Party volunteers make campaigns hum


A life? Wait 'til after the election

By Debra Jasper
Columbus Enquirer Bureau

map
        COLUMBUS — With his long, gray ponytail and flashy turquoise rings, 46-year-old Wallace Clevenger stands out amid the clean-cut young conservatives working in the Ohio campaign headquarters for George W. Bush.

        As he stuck address labels on stacks of envelopes, Mr. Clevenger acknowledged that he usually votes Democratic in presidential elections. But this year, the former Marine cited two reasons for helping Mr. Bush.

        “He's talking about boosting the military,” Mr. Clevenger explained, “And I'm a member of the NRA.”
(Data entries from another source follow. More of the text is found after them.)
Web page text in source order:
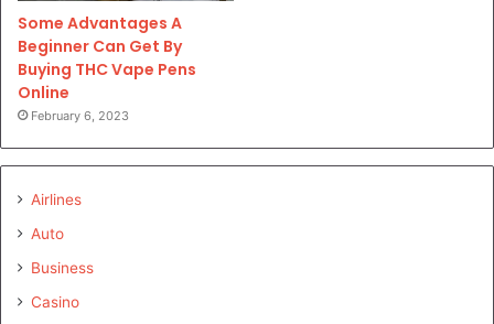
Some Advantages A
Beginner Can Get By
Buying THC Vape Pens
Online
February 6, 2023
Airlines
Auto
Business
Casino
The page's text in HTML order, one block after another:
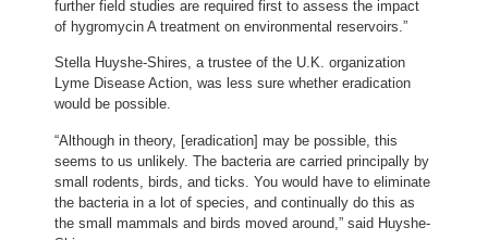
further field studies are required first to assess the impact
of hygromycin A treatment on environmental reservoirs.”
Stella Huyshe-Shires, a trustee of the U.K. organization
Lyme Disease Action, was less sure whether eradication
would be possible.
“Although in theory, [eradication] may be possible, this
seems to us unlikely. The bacteria are carried principally by
small rodents, birds, and ticks. You would have to eliminate
the bacteria in a lot of species, and continually do this as
the small mammals and birds moved around,” said Huyshe-
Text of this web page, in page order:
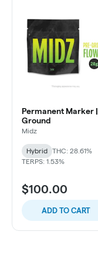
Permanent Marker |
Ground
Midz
Hybrid
THC: 28.61%
TERPS: 1.53%
$100.00
ADD TO CART
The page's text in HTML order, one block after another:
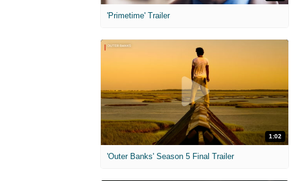
'Primetime' Trailer
1:02
'Outer Banks' Season 5 Final Trailer
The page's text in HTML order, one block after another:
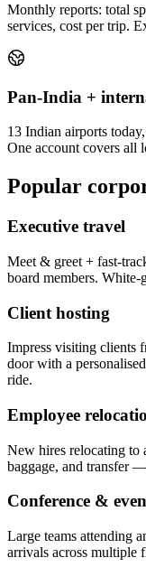
Monthly reports: total
services, cost per trip.
Pan-India +
13 Indian airports
One account covers all
Popular
Executive travel
Meet & greet + fast-
board members. White-
Client hosting
Impress visiting clients
door with a
ride.
Employee
New hires relocating to
baggage, and transfer
Conference &
Large teams attending
arrivals across multiple
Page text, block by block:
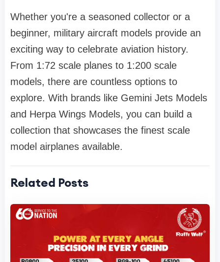
Whether you're a seasoned collector or a
beginner, military aircraft models provide an
exciting way to celebrate aviation history.
From 1:72 scale planes to 1:200 scale
models, there are countless options to
explore. With brands like Gemini Jets Models
and Herpa Wings Models, you can build a
collection that showcases the finest scale
model airplanes available.
Related Posts
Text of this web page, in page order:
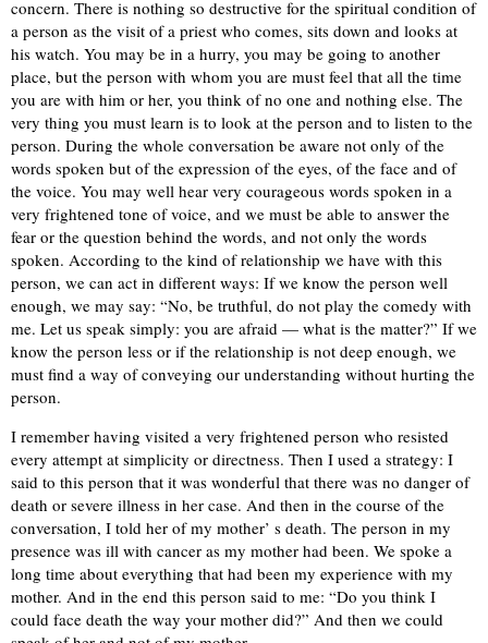
concern. There is nothing so destructive for the spiritual condition of
a person as the visit of a priest who comes, sits down and looks at
his watch. You may be in a hurry, you may be going to another
place, but the person with whom you are must feel that all the time
you are with him or her, you think of no one and nothing else. The
very thing you must learn is to look at the person and to listen to the
person. During the whole conversation be aware not only of the
words spoken but of the expression of the eyes, of the face and of
the voice. You may well hear very courageous words spoken in a
very frightened tone of voice, and we must be able to answer the
fear or the question behind the words, and not only the words
spoken. According to the kind of relationship we have with this
person, we can act in different ways: If we know the person well
enough, we may say: “No, be truthful, do not play the comedy with
me. Let us speak simply: you are afraid — what is the matter?” If we
know the person less or if the relationship is not deep enough, we
must find a way of conveying our understanding without hurting the
person.
I remember having visited a very frightened person who resisted
every attempt at simplicity or directness. Then I used a strategy: I
said to this person that it was wonderful that there was no danger of
death or severe illness in her case. And then in the course of the
conversation, I told her of my mother’ s death. The person in my
presence was ill with cancer as my mother had been. We spoke a
long time about everything that had been my experience with my
mother. And in the end this person said to me: “Do you think I
could face death the way your mother did?” And then we could
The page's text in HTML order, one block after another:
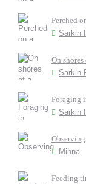
Perched
Sarkin
On
Sarkin
Foraging
Sarkin
Observing
Minna
Feeding
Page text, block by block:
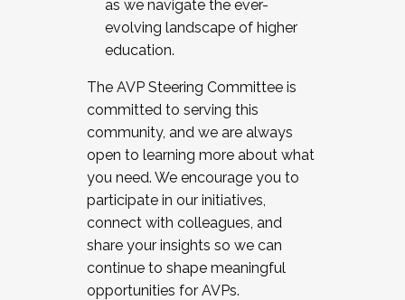
as we navigate the ever-
evolving landscape of higher
education.
The AVP Steering Committee is
committed to serving this
community, and we are always
open to learning more about what
you need. We encourage you to
participate in our initiatives,
connect with colleagues, and
share your insights so we can
continue to shape meaningful
opportunities for AVPs.
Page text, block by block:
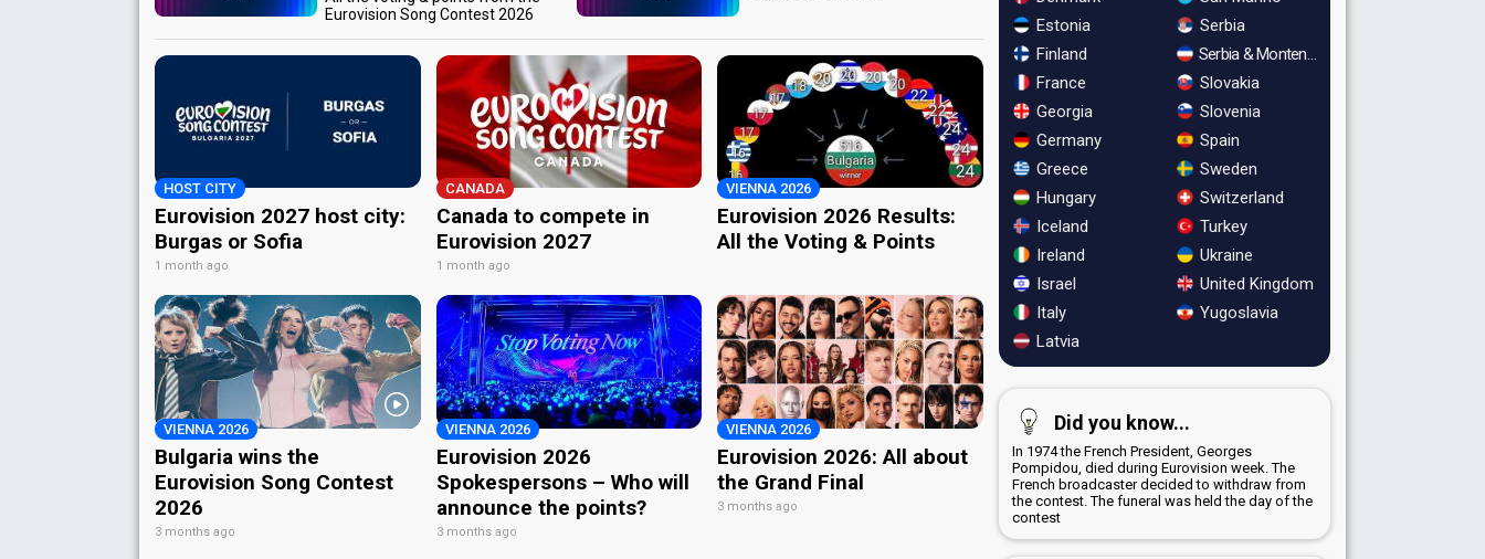
Eurovision Song Contest 2026
HOST CITY
Eurovision 2027 host city:
Burgas or Sofia
1 month ago
CANADA
Canada to compete in
Eurovision 2027
1 month ago
VIENNA 2026
Eurovision 2026 Results:
All the Voting & Points
VIENNA 2026
Bulgaria wins the
Eurovision Song Contest
2026
3 months ago
VIENNA 2026
Eurovision 2026
Spokespersons – Who will
announce the points?
3 months ago
VIENNA 2026
Eurovision 2026: All about
the Grand Final
3 months ago
Estonia
Finland
France
Georgia
Germany
Greece
Hungary
Iceland
Ireland
Israel
Italy
Latvia
Serbia
Serbia & Montenegro
Slovakia
Slovenia
Spain
Sweden
Switzerland
Turkey
Ukraine
United Kingdom
Yugoslavia
Did you know...
In 1974 the French President, Georges
Pompidou, died during Eurovision week. The
French broadcaster decided to withdraw from
the contest. The funeral was held the day of the
contest
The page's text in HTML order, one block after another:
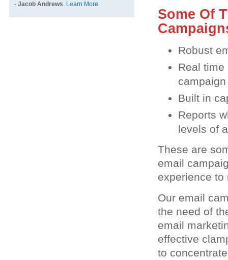
- Jacob Andrews. Learn More
Some Of
Robust
Real
campaign
Built in
Reports
levels of
These are
email
experience to
Our email
the need of
email
effective
to

        He says he agrees with Mr. Bush's stand against strict gun-control laws. He grinned and added, “I believe in home protection, and there are some things my pit bull can't get around.”

        Much of the focus in the last months of this presidential campaign has centered on the candidates' television ads, stump speeches and nationally televised debates.
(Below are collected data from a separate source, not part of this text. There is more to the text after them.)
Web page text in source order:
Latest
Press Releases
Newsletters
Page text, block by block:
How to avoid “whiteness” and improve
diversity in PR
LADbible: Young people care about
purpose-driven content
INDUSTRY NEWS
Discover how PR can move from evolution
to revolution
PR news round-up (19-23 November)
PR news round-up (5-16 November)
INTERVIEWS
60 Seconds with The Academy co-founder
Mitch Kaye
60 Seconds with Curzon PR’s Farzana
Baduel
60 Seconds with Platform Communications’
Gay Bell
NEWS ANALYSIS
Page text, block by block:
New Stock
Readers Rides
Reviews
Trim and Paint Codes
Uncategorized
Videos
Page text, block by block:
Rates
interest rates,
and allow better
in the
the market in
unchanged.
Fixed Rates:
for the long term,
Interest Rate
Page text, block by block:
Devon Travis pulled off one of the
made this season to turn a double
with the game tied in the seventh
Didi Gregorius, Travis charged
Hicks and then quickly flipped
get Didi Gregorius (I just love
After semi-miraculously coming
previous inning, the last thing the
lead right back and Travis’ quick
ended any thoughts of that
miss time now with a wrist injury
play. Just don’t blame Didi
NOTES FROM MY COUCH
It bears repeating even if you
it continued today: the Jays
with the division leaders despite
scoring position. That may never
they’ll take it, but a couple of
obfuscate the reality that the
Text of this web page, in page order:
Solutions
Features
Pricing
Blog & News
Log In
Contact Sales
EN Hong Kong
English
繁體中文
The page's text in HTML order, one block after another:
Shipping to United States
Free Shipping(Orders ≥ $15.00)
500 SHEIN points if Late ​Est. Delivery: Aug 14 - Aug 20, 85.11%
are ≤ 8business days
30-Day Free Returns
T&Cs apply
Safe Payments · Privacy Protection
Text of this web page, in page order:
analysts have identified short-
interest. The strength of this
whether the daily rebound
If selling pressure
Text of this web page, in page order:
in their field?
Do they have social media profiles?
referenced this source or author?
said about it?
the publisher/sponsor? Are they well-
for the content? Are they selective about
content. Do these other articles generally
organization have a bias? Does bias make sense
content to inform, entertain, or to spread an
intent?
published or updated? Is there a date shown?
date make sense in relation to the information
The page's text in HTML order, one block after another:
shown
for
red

[photo] Volunteer Tricia Eckfield, who works for a Columbus employment agency, spends her evenings making phone calls at the Bush headquarters in Columbus.
(Glenn Hartong photos)
| ZOOM |
        But in a battleground state such as Ohio, the success of huge get-out-the-vote efforts run by little-known campaign workers — with help from volunteers like Mr. Clevenger — could determine who squeaks out a victory here on Nov. 7.
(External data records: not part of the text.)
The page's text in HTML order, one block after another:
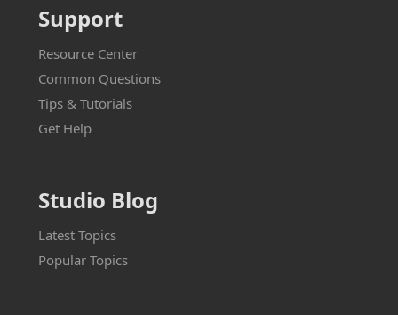
Support
Resource Center
Common Questions
Tips & Tutorials
Get Help
Studio Blog
Latest Topics
Popular Topics
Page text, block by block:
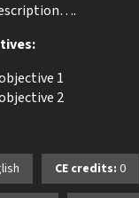
1
2
CE credits: 0
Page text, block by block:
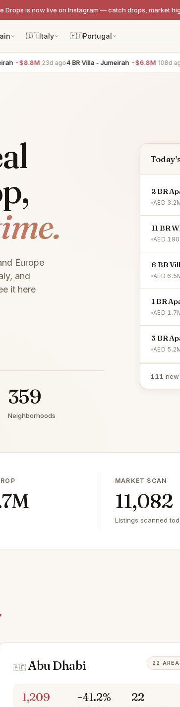
Drops is now live on Instagram — catch drops, market
🇮🇹Italy 🇵🇹Portugal
-$8.8M 23d ago4 BR Villa - Jumeirah -$6.8M 108d ago5
Europe
and
it here
359
Neighborhoods
2 BR
AED
11 BR
AED
6 BR
AED
1 BR
AED
3 BR
AED
2 BR
111
MARKET SCAN
11,082
Listings scanned
🇦🇪 Abu Dhabi 22
1,209 −41.2% 22
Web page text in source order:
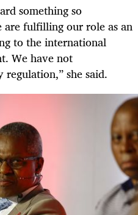
something so
fulfilling our role as an
to the international
We have not
she said.
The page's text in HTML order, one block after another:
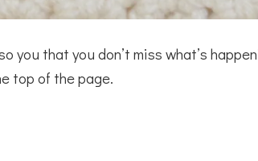
you that you don’t miss what’s
top of the page.
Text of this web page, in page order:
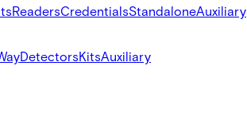
ReadersCredentialsStandaloneAuxiliary
DetectorsKitsAuxiliary
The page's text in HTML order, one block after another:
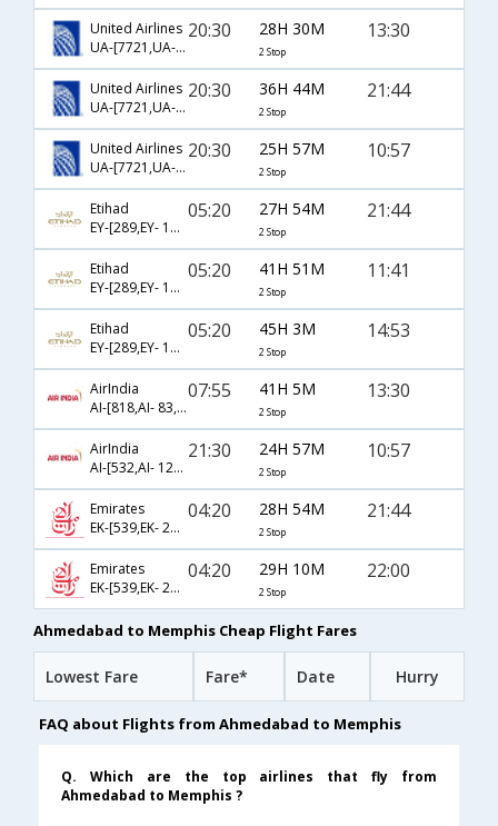
United Airlines
UA-[7721,UA- 83,UA- 581]
20:30 28H 30M
2 Stop
13:30
United Airlines
UA-[7721,UA- 713,UA- 1612]
20:30 36H 44M
2 Stop
21:44
United Airlines
UA-[7721,UA- 713,UA- 5231]
20:30 25H 57M
2 Stop
10:57
Etihad
EY-[289,EY- 151,EY- 1612]
05:20 27H 54M
2 Stop
21:44
Etihad
EY-[289,EY- 151,EY- 4665]
05:20 41H 51M
2 Stop
11:41
Etihad
EY-[289,EY- 151,EY- 3944]
05:20 45H 3M
2 Stop
14:53
AirIndia
AI-[818,AI- 83,AI- 581]
07:55 41H 5M
2 Stop
13:30
AirIndia
AI-[532,AI- 127,AI- 5231]
21:30 24H 57M
2 Stop
10:57
Emirates
EK-[539,EK- 235,EK- 1612]
04:20 28H 54M
2 Stop
21:44
Emirates
EK-[539,EK- 211,EK- 1794]
04:20 29H 10M
2 Stop
22:00
Ahmedabad to Memphis Cheap Flight Fares
Lowest Fare Fare* Date Hurry
FAQ about Flights from Ahmedabad to Memphis
Q. Which are the top airlines that fly from
Ahmedabad to Memphis ?

        “This isn't a national campaign, it's a state-by-state campaign,” said Bob Paduchik, 34, executive director of the Bush-Cheney campaign in Ohio.

        J.B. Poersch, 38, head of field operations in Ohio for Mr. Gore, said grass- roots efforts are particularly critical for Democrats.

        “In a state with a strong Republican statewide presence, we have to work extra hard,” he said. “We have to emphasize turnout.”

        These Bush and Gore strategists, who spend their days in cramped downtown offices just blocks from each other, are in charge of deciding how to coordinate thousands of Ohio volunteers and how to distribute leaflets, yard signs, buttons and bumper stickers.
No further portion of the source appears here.